Modulated Information Flows in Financial Markets

TL;DR

This paper models continuous-time information flows in financial markets using stochastic processes that switch on and off, leading to jump-diffusion dynamics and enabling novel option pricing and informational advantage analysis.

Contribution

It introduces a framework for modeling information flows with random switching, deriving jump-diffusion dynamics, and providing an information-based approach to option pricing and market advantage.

Findings

Derivation of jump-diffusion dynamics for information flows.

Option pricing expressed as a weighted sum over state configurations.

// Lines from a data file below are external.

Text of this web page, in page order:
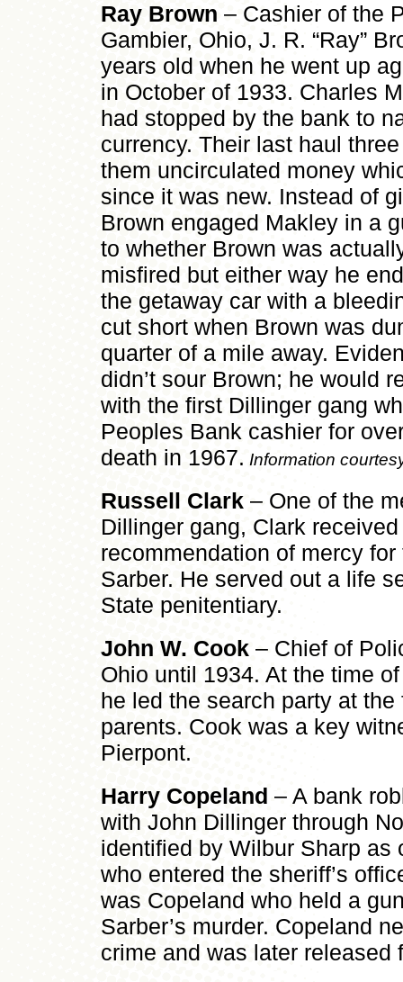
Ray Brown – Cashier of the
Gambier, Ohio, J. R. “Ray”
years old when he went up
in October of 1933. Charles
had stopped by the bank to
currency. Their last haul
them uncirculated money
since it was new. Instead of
Brown engaged Makley in a
to whether Brown was
misfired but either way he
the getaway car with a
cut short when Brown was
quarter of a mile away.
didn’t sour Brown; he would
with the first Dillinger gang
Peoples Bank cashier for
death in 1967. Information
Russell Clark – One of the
Dillinger gang, Clark
recommendation of mercy
Sarber. He served out a life
State penitentiary.
John W. Cook – Chief of
Ohio until 1934. At the time
he led the search party at the
parents. Cook was a key
Pierpont.
Harry Copeland – A bank
with John Dillinger through
identified by Wilbur Sharp as
who entered the sheriff’s
was Copeland who held a
Sarber’s murder. Copeland
crime and was later released

Quantification of asymmetric informational advantage among agents.

Abstract

We model continuous-time information flows generated by a number of information sources that switch on and off at random times. By modulating a multi-dimensional L\'evy random bridge over a random point field, our framework relates the discovery of relevant new information sources to jumps in conditional expectation martingales. In the canonical Brownian random bridge case, we show that the underlying measure-valued process follows jump-diffusion dynamics, where the jumps are governed by information switches. The dynamic representation gives rise to a set of stochastically-linked Brownian motions on random time intervals that capture evolving information states, as well as to a state-dependent stochastic volatility evolution with jumps. The nature of information flows usually exhibits complex behaviour, however, we maintain analytic tractability by introducing what we term the effective and complementary information processes, which dynamically incorporate active and inactive information, respectively. As an application, we price a financial vanilla option, which we prove is expressed by a weighted sum of option values based on the possible state configurations at expiry. This result may be viewed as an information-based analogue of Merton's option price, but where jump-diffusion arises endogenously. The proposed information flows also lend themselves to the quantification of asymmetric informational advantage among competitive agents, a feature we analyse by notions of information geometry.